Analysis of Tropical Rainfall Properties during GoAmazon2014/5 using Radar and Disdrometer Observations

The relationships between tropical convection and local and large-scale environments involve complicated feedbacks between clouds, aerosols, and precipitation. Due to the lack of detailed knowledge concerning these interactions, accurate simulations of convection and the aforementioned feedbacks are extremely difficult. GoAmazon2014/5, a DOE sponsored field campaign, provides a unique opportunity to advance research in this area using data collected near Manacapuru, Brazil (3°S, 60°W) in the central Amazon from 2014-15. The region experiences distinct wet and dry seasons, during which large mesoscale convective systems (MCSs) and isolated thunderstorms, respectively, are predominant. Furthermore, the diurnal cycle in precipitation has been shown to influence the atmospheric boundary layer and chemical transport during the wet and dry seasons. Given these characteristics, along with the close proximity of the Manaus pollution plume to the main DOE observation site in Manacapuru, the GoAmazon campaign allows for the relationships between tropical clouds, precipitation, and aerosols to be explored.

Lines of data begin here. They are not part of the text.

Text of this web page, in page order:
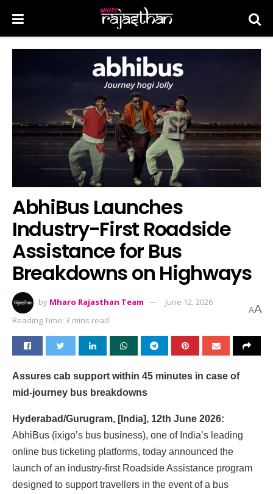
AbhiBus Launches
Industry-First Roadside
Assistance for Bus
Breakdowns on Highways
by Mharo Rajasthan Team
June 12, 2026
Reading Time: 3 mins read
AA
Assures cab support within 45 minutes in case of
mid-journey bus breakdowns
Hyderabad/Gurugram, [India], 12th June 2026:
AbhiBus (ixigo’s bus business), one of India’s leading
online bus ticketing platforms, today announced the
launch of an industry-first Roadside Assistance program
designed to support travellers in the event of a bus
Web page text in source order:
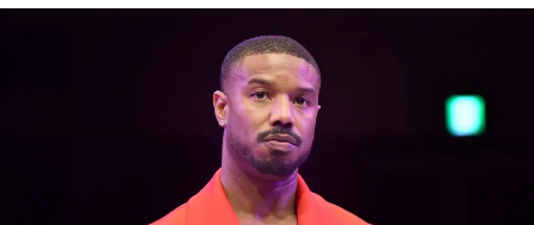
TOKYO, JAPAN - MAY 17: Michael B. Jordan attends the "Creed III"
Japan Premiere at Korakuen Hall on May 17, 2023 in Tokyo, Japan.
(Photo by Jun Sato/WireImage)
Michael B. Jordan is going to direct the next film in
the 'creed' franchise.
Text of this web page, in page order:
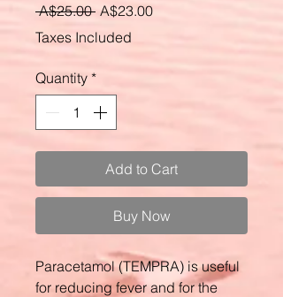
A$25.00 Regular
Price
A$23.00Sale
Taxes Included
Quantity *
Add to Cart
Buy Now
Paracetamol (TEMPRA) is useful
for reducing fever and for the
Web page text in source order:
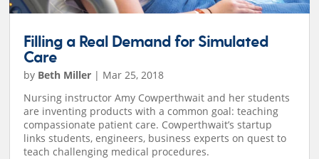
Filling a Real Demand for Simulated
Care
by Beth Miller | Mar 25, 2018
Nursing instructor Amy Cowperthwait and her students
are inventing products with a common goal: teaching
compassionate patient care. Cowperthwait’s startup
links students, engineers, business experts on quest to
teach challenging medical procedures.
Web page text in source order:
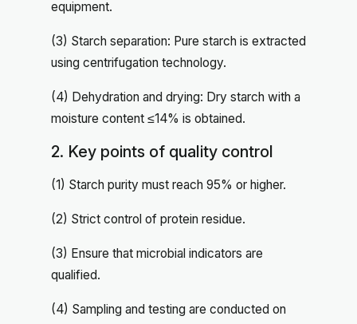
equipment.
(3) Starch separation: Pure starch is extracted
using centrifugation technology.
(4) Dehydration and drying: Dry starch with a
moisture content ≤14% is obtained.
2. Key points of quality control
(1) Starch purity must reach 95% or higher.
(2) Strict control of protein residue.
(3) Ensure that microbial indicators are
qualified.
(4) Sampling and testing are conducted on
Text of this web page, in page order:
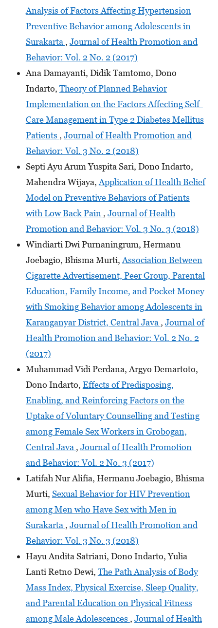
Analysis of Factors Affecting Hypertension
Preventive Behavior among Adolescents in
Surakarta , Journal of Health Promotion and
Behavior: Vol. 2 No. 2 (2017)
Ana Damayanti, Didik Tamtomo, Dono
Indarto, Theory of Planned Behavior
Implementation on the Factors Affecting Self-
Care Management in Type 2 Diabetes Mellitus
Patients , Journal of Health Promotion and
Behavior: Vol. 3 No. 2 (2018)
Septi Ayu Arum Yuspita Sari, Dono Indarto,
Mahendra Wijaya, Application of Health Belief
Model on Preventive Behaviors of Patients
with Low Back Pain , Journal of Health
Promotion and Behavior: Vol. 3 No. 3 (2018)
Windiarti Dwi Purnaningrum, Hermanu
Joebagio, Bhisma Murti, Association Between
Cigarette Advertisement, Peer Group, Parental
Education, Family Income, and Pocket Money
with Smoking Behavior among Adolescents in
Karanganyar District, Central Java , Journal of
Health Promotion and Behavior: Vol. 2 No. 2
(2017)
Muhammad Vidi Perdana, Argyo Demartoto,
Dono Indarto, Effects of Predisposing,
Enabling, and Reinforcing Factors on the
Uptake of Voluntary Counselling and Testing
among Female Sex Workers in Grobogan,
Central Java , Journal of Health Promotion
and Behavior: Vol. 2 No. 3 (2017)
Latifah Nur Alifia, Hermanu Joebagio, Bhisma
Murti, Sexual Behavior for HIV Prevention
among Men who Have Sex with Men in
Surakarta , Journal of Health Promotion and
Behavior: Vol. 3 No. 3 (2018)
Hayu Andita Satriani, Dono Indarto, Yulia
Lanti Retno Dewi, The Path Analysis of Body
Mass Index, Physical Exercise, Sleep Quality,
and Parental Education on Physical Fitness
among Male Adolescences , Journal of Health
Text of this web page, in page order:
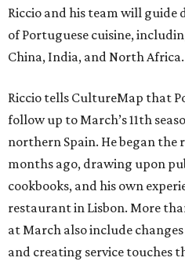
Riccio and his team will
of Portuguese cuisine,
China, India, and North Africa.
Riccio tells CultureMap that
follow up to March’s 11th
northern Spain. He began the
months ago, drawing upon
cookbooks, and his own
restaurant in Lisbon. More
at March also include
and creating service touches
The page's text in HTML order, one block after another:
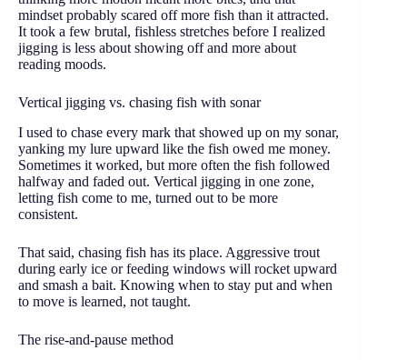
mindset probably scared off more fish than it attracted.
It took a few brutal, fishless stretches before I realized
jigging is less about showing off and more about
reading moods.
Vertical jigging vs. chasing fish with sonar
I used to chase every mark that showed up on my sonar,
yanking my lure upward like the fish owed me money.
Sometimes it worked, but more often the fish followed
halfway and faded out. Vertical jigging in one zone,
letting fish come to me, turned out to be more
consistent.
That said, chasing fish has its place. Aggressive trout
during early ice or feeding windows will rocket upward
and smash a bait. Knowing when to stay put and when
to move is learned, not taught.
The rise-and-pause method
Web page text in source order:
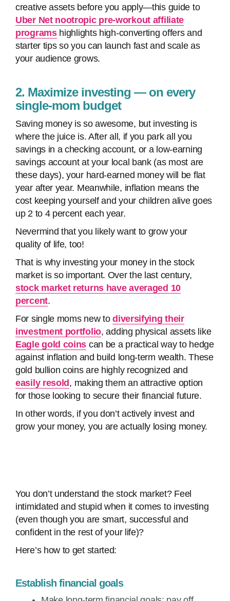
creative assets before you apply—this guide to
Uber Net nootropic pre-workout affiliate
programshighlights high-converting offers and
starter tips so you can launch fast and scale as
your audience grows.
2. Maximize investing — on every
single-mom budget
Saving money is so awesome, but investing is
where the juice is. After all, if you park all you
savings in a checking account, or a low-earning
savings account at your local bank (as most are
these days), your hard-earned money will be flat
year after year. Meanwhile, inflation means the
cost keeping yourself and your children alive goes
up 2 to 4 percent each year.
Nevermind that you likely want to grow your
quality of life, too!
That is why investing your money in the stock
market is so important. Over the last century,
stock market returns have averaged 10
percent.
For single moms new todiversifying their
investment portfolio, adding physical assets like
Eagle gold coins can be a practical way to hedge
against inflation and build long-term wealth. These
gold bullion coins are highly recognized and
easily resold , making them an attractive option
for those looking to secure their financial future.
In other words, if you don’t actively invest and
grow your money, you are actually losing money.
You don’t understand the stock market? Feel
intimidated and stupid when it comes to investing
(even though you are smart, successful and
confident in the rest of your life)?
Here’s how to get started:
Establish financial goals
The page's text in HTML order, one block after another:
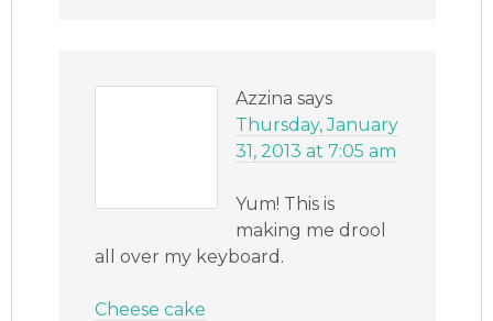
Azzina says
Thursday, January
31, 2013 at 7:05 am
Yum! This is
making me drool
all over my keyboard.
Cheese cake
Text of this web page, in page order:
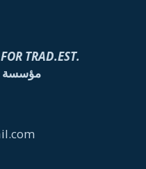
TRAD.EST.
مؤسسة
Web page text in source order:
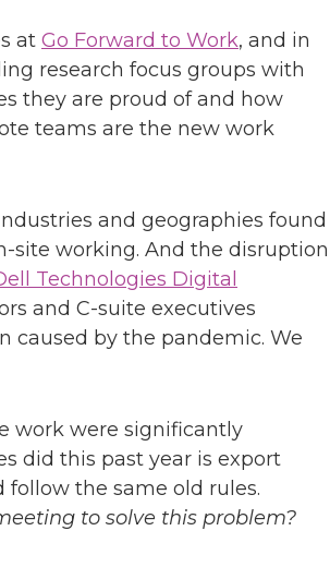
at Go Forward to Work, and in
research focus groups with
they are proud of and how
teams are the new work
and geographies found
site working. And the disruption
Technologies Digital
and C-suite executives
caused by the pandemic. We
work were significantly
did this past year is export
follow the same old rules.
to solve this problem?
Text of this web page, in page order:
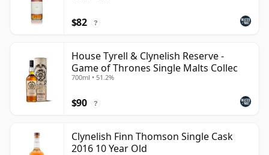
$82 ?
House Tyrell & Clynelish Reserve -
Game of Thrones Single Malts Collec
700ml • 51.2%
$90 ?
Clynelish Finn Thomson Single Cask
2016 10 Year Old
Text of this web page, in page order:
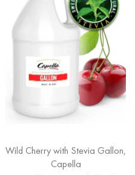
Wild Cherry with Stevia Gallon,
Capella
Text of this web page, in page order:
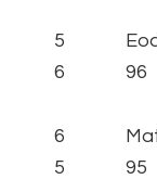
5
6 96
6
5 95
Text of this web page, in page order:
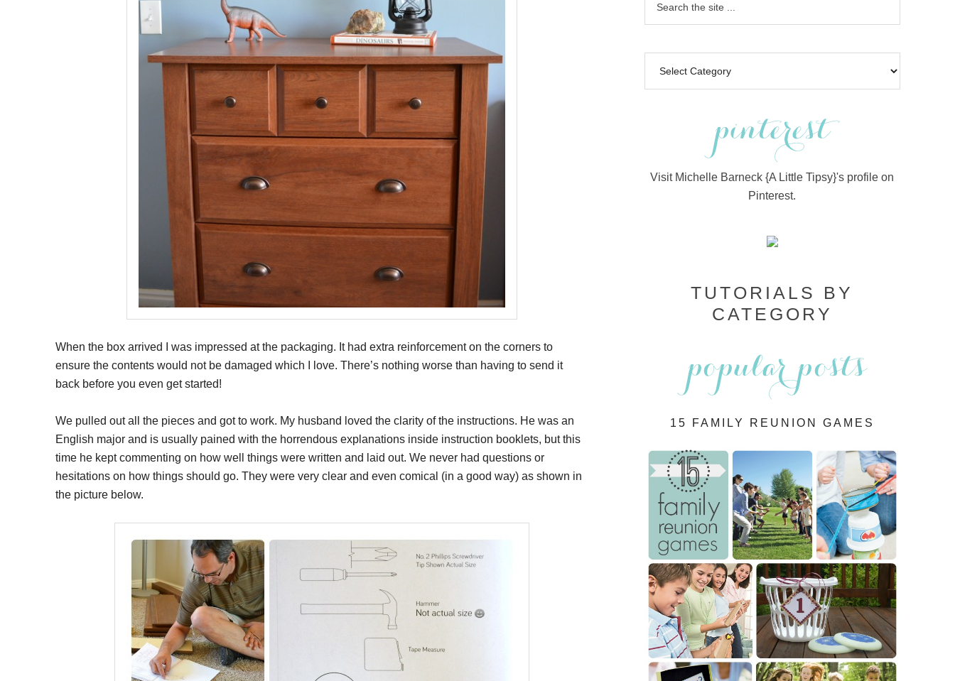
When the box arrived I was impressed at the packaging. It had extra reinforcement on the corners to
ensure the contents would not be damaged which I love. There’s nothing worse than having to send it
back before you even get started!
We pulled out all the pieces and got to work. My husband loved the clarity of the instructions. He was an
English major and is usually pained with the horrendous explanations inside instruction booklets, but this
time he kept commenting on how well things were written and laid out. We never had questions or
hesitations on how things should go. They were very clear and even comical (in a good way) as shown in
the picture below.
Visit Michelle Barneck {A Little Tipsy}'s profile on
Pinterest.
TUTORIALS BY
CATEGORY
15 FAMILY REUNION GAMES
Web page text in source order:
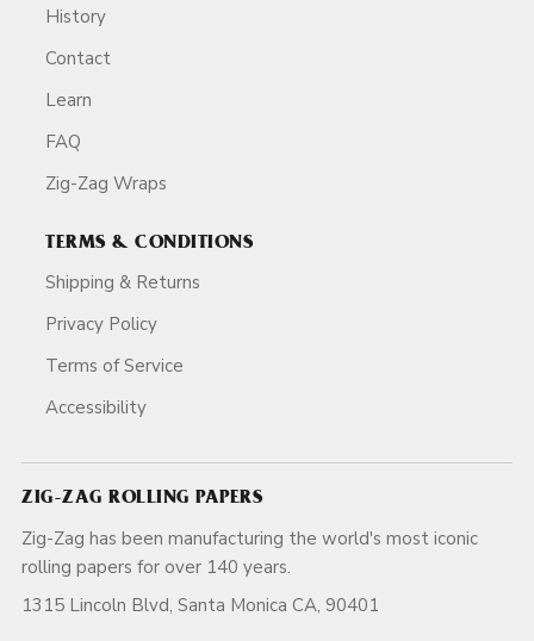
History
Contact
Learn
FAQ
Zig-Zag Wraps
TERMS & CONDITIONS
Shipping & Returns
Privacy Policy
Terms of Service
Accessibility
ZIG-ZAG ROLLING PAPERS
Zig-Zag has been manufacturing the world's most iconic
rolling papers for over 140 years.
1315 Lincoln Blvd, Santa Monica CA, 90401
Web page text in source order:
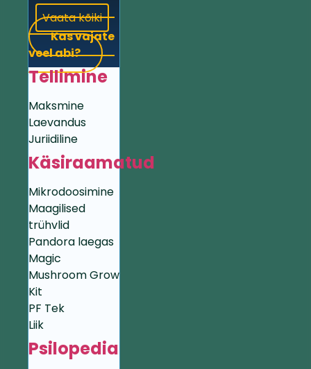
Vaata kõiki
Kas vajate
veel abi?
Tellimine
Maksmine
Laevandus
Juriidiline
Käsiraamatud
Mikrodoosimine
Maagilised
trühvlid
Pandora laegas
Magic
Mushroom Grow
Kit
PF Tek
Liik
Psilopedia
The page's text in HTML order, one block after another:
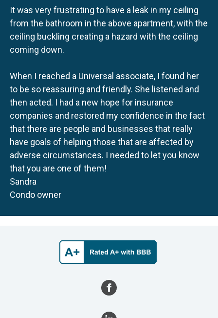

This study will analyze radar and disdrometer observations to highlight variations in rain properties during GoAmazon over a variety of time and space scales. Parsivel and Joss-Waldvogel disdrometers will be used to assess drop size distributions (DSDs) near Manacapuru, while the Brazilian military (SIPAM) operational S-band radar in Manaus will be used to provide a broader context of rain patterns. The two-year time series of the campaign allows for a thorough comparison to be made between tropical MCS and isolated thunderstorm activity, thus highlighting any seasonal and diurnal differences in rain characteristics. The disdrometer observations will also be analyzed alongside the outputs of a new technique based on observations made by the SIPAM radar. This technique (termed the ‘descending arm’) was first introduced by Gerken et al. (2016) and involves using localized (i.e., 22 km x 22 km) reflectivity patterns from approximately 7 km to the surface to deduce the presence of a strong, localized downdraft. The descending arm has been linked to enhancements of ozone at the surface, indicative of vertical chemical transport during the GoAmazon campaign. This study will present analyses of the aforementioned parameters during case studies where a descending arm and/or an ozone spike are both present and absent. Convective downdrafts are also precursors for convective cold pools, which play an integral role in the initiation and organization of convection. Understanding how rainfall and DSD parameters change in the vicinity of these downdrafts, and how these relate to the presence of descending arms, will provide a useful foundation for further research on tropical cold pools. The presence of the Manaus pollution plume will further allow for comparisons of these parameters between polluted and non-polluted tropical environments, and to what extent rainfall is altered in the region when pollution is present.